Anisotropic Mechanical Behavior in an Extruded AZ31 Magnesium Alloy: Experimental and Crystal Plasticity Modeling

Abstract

The mechanical anisotropy on extruded AZ31 magnesium alloy bar has been investigated by combining experimental measurement and crystal plasticity modeling. Monotonic tension and compression are conducted in four loading directions with the oblique angle φ of 0°, 30°, 60° and 90° from extrusion radial direction to extrusion direction, and are also simulated by visco-plastic self-consistent model with considering twinning and detwinning scheme at the first time. The simulation results are well in agreement with the corresponding experimental data.
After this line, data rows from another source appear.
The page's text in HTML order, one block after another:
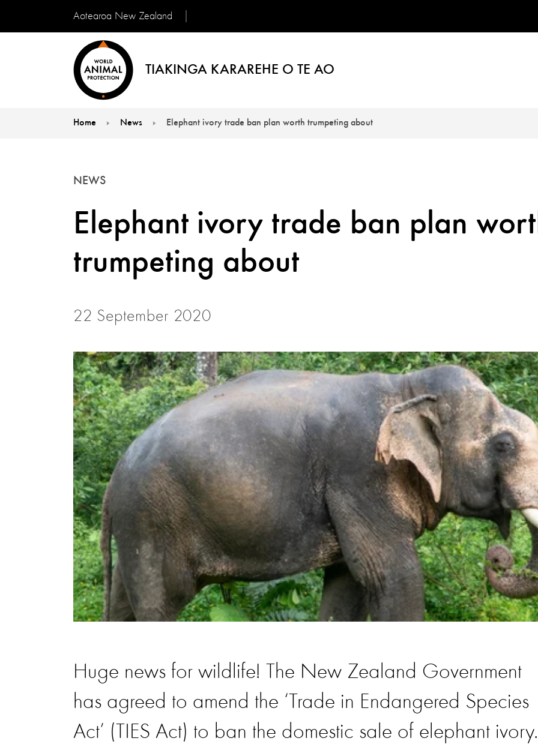
Aotearoa New Zealand
TIAKINGA KARAREHE O TE AO
Home News Elephant ivory trade ban plan worth trumpeting about
Elephant ivory trade ban plan
trumpeting about
NEWS
22 September 2020
Huge news for wildlife! The New Zealand Government
has agreed to amend the ‘Trade in Endangered Species
Act’ (TIES Act) to ban the domestic sale of elephant ivory.
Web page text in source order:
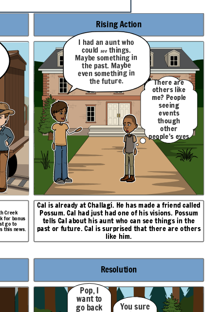
Rising Action
Resolution
Creek
for bonus
go to
this news.
Cal is already at Challagi. He has made a friend called
Possum. Cal had just had one of his visions. Possum
tells Cal about his aunt who can see things in the
past or future. Cal is surprised that there are others
like him.
I had an aunt who
could seethings.
Maybe something in
the past. Maybe
even something in
the future. There are
others like
me? People
seeing
events
though
other
people's eyes
like I do?
Pop, I
want to
go back You sure
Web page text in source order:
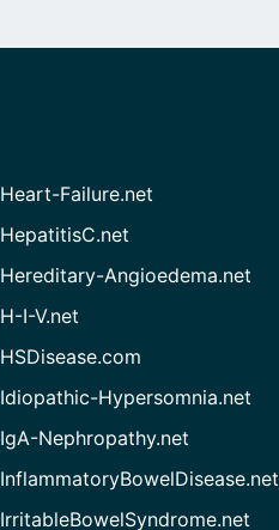
Heart-Failure.net
HepatitisC.net
Hereditary-Angioedema.net
H-I-V.net
HSDisease.com
Idiopathic-Hypersomnia.net
IgA-Nephropathy.net
InflammatoryBowelDisease.net
IrritableBowelSyndrome.net
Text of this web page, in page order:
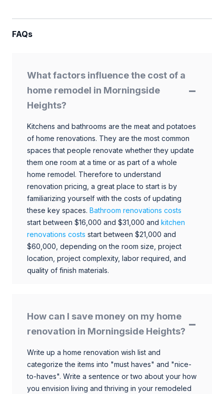
FAQs
What factors influence the cost of a
home remodel in Morningside
Heights?
Kitchens and bathrooms are the meat and potatoes
of home renovations. They are the most common
spaces that people renovate whether they update
them one room at a time or as part of a whole
home remodel. Therefore to understand
renovation pricing, a great place to start is by
familiarizing yourself with the costs of updating
these key spaces. Bathroom renovations costs
start between $16,000 and $31,000 and kitchen
renovations costs start between $21,000 and
$60,000, depending on the room size, project
location, project complexity, labor required, and
quality of finish materials.
How can I save money on my home
renovation in Morningside Heights?
Write up a home renovation wish list and
categorize the items into "must haves" and "nice-
to-haves". Write a sentence or two about your how
you envision living and thriving in your remodeled
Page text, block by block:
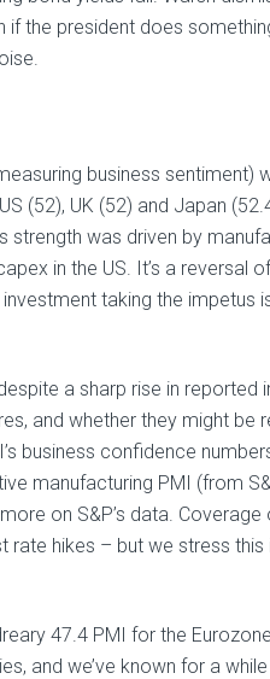
the president does
business sentiment)
(52), UK (52) and Japan
strength was driven by
in the US. It’s a reversal
taking the impetus
a sharp rise in reported
and whether they might be
business confidence
manufacturing PMI (from
on S&P’s data.
rate hikes – but we stress
47.4 PMI for the
and we’ve known for a

Combined with the Schmid factor (SF), the anisotropic mechanical behaviors including yield strength, ultimate strength and strain hardening rate are interpreted with the predicted relative activities of deformation modes, texture evolution and twin volume fraction. With the loading angle varying from 0° to 90°, it is found that prismatic slip becomes the primary deformation mode with the decreasing relative activities of basal slip and extension twinning in tension. While the deformation mechanism is more complex in compression: Extension twinning gets great activation at the beginning of the deformation, especially under compression along 90°; basal slip and pyramidal < c + a > slip dominate the late deformation of compression along 0° and 30°, while basal slip and prismatic slip are dominated modes in compression along 60° and 90°. Additionally, different \(\{{{10}\stackrel{{-}}{1}{{2}}}\}\) twinning behaviors with two or three and one or two pairs of twin variants being activated in tension along 30° and compression along 90°, respectively, have a close correlation with the texture evolution to coordinate plastic deformation. The activation of \(\{{{10}\stackrel{{-}}{1}{{2}}}\}\) twinning, which varies with the loading angle φ, results in the increased trend of strain hardening rate. Following the exhausting of twinning, non-basal slips with the highest SF become the primary deformation mode subsequently, contributing to the decreasing trend in hardening behavior and the anisotropy of ultimate strength.